━━ Given records
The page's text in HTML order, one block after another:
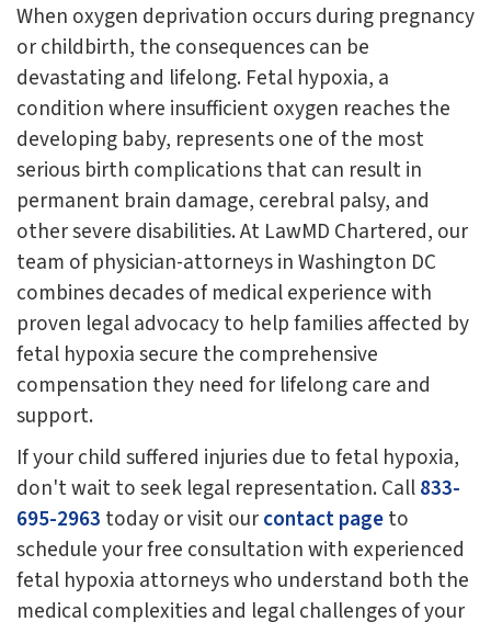
When oxygen deprivation occurs during pregnancy
or childbirth, the consequences can be
devastating and lifelong. Fetal hypoxia, a
condition where insufficient oxygen reaches the
developing baby, represents one of the most
serious birth complications that can result in
permanent brain damage, cerebral palsy, and
other severe disabilities. At LawMD Chartered, our
team of physician-attorneys in Washington DC
combines decades of medical experience with
proven legal advocacy to help families affected by
fetal hypoxia secure the comprehensive
compensation they need for lifelong care and
support.
If your child suffered injuries due to fetal hypoxia,
don't wait to seek legal representation. Call833-
695-2963 today or visit ourcontact pageto
schedule your free consultation with experienced
fetal hypoxia attorneys who understand both the
medical complexities and legal challenges of your
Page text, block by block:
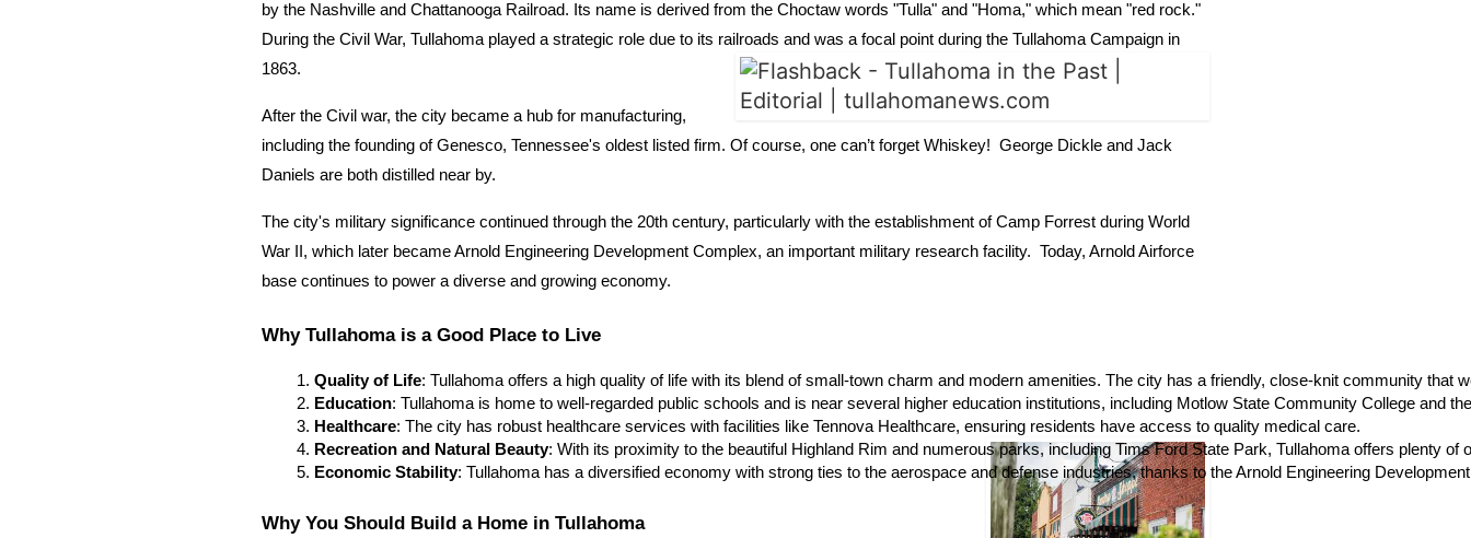
by the Nashville and Chattanooga Railroad. Its name is derived from the Choctaw words "Tulla" and "Homa," which mean "red rock."
During the Civil War, Tullahoma played a strategic role due to its railroads and was a focal point during the Tullahoma Campaign in
1863.
After the Civil war, the city became a hub for manufacturing,
including the founding of Genesco, Tennessee's oldest listed firm. Of course, one can’t forget Whiskey! George Dickle and Jack
Daniels are both distilled near by.
The city's military significance continued through the 20th century, particularly with the establishment of Camp Forrest during World
War II, which later became Arnold Engineering Development Complex, an important military research facility. Today, Arnold Airforce
base continues to power a diverse and growing economy.
Why Tullahoma is a Good Place to Live
Quality of Life: Tullahoma offers a high quality of life with its blend of small-town charm and modern amenities. The city has a friendly, close-knit community that
Education: Tullahoma is home to well-regarded public schools and is near several higher education institutions, including Motlow State Community College and
Healthcare: The city has robust healthcare services with facilities like Tennova Healthcare, ensuring residents have access to quality medical care.
Recreation and Natural Beauty: With its proximity to the beautiful Highland Rim and numerous parks, including Tims Ford State Park, Tullahoma offers plenty
Economic Stability: Tullahoma has a diversified economy with strong ties to the aerospace and defense industries, thanks to the Arnold Engineering
Why You Should Build a Home in Tullahoma
━━━━
With the first line being the one containing "don't wait to" and the last line the one containing "medical complexities and", transcribe exactly the lines above that fall in that range.

**Response area**
don't wait to seek legal representation. Call833-
695-2963 today or visit ourcontact pageto
schedule your free consultation with experienced
fetal hypoxia attorneys who understand both the
medical complexities and legal challenges of your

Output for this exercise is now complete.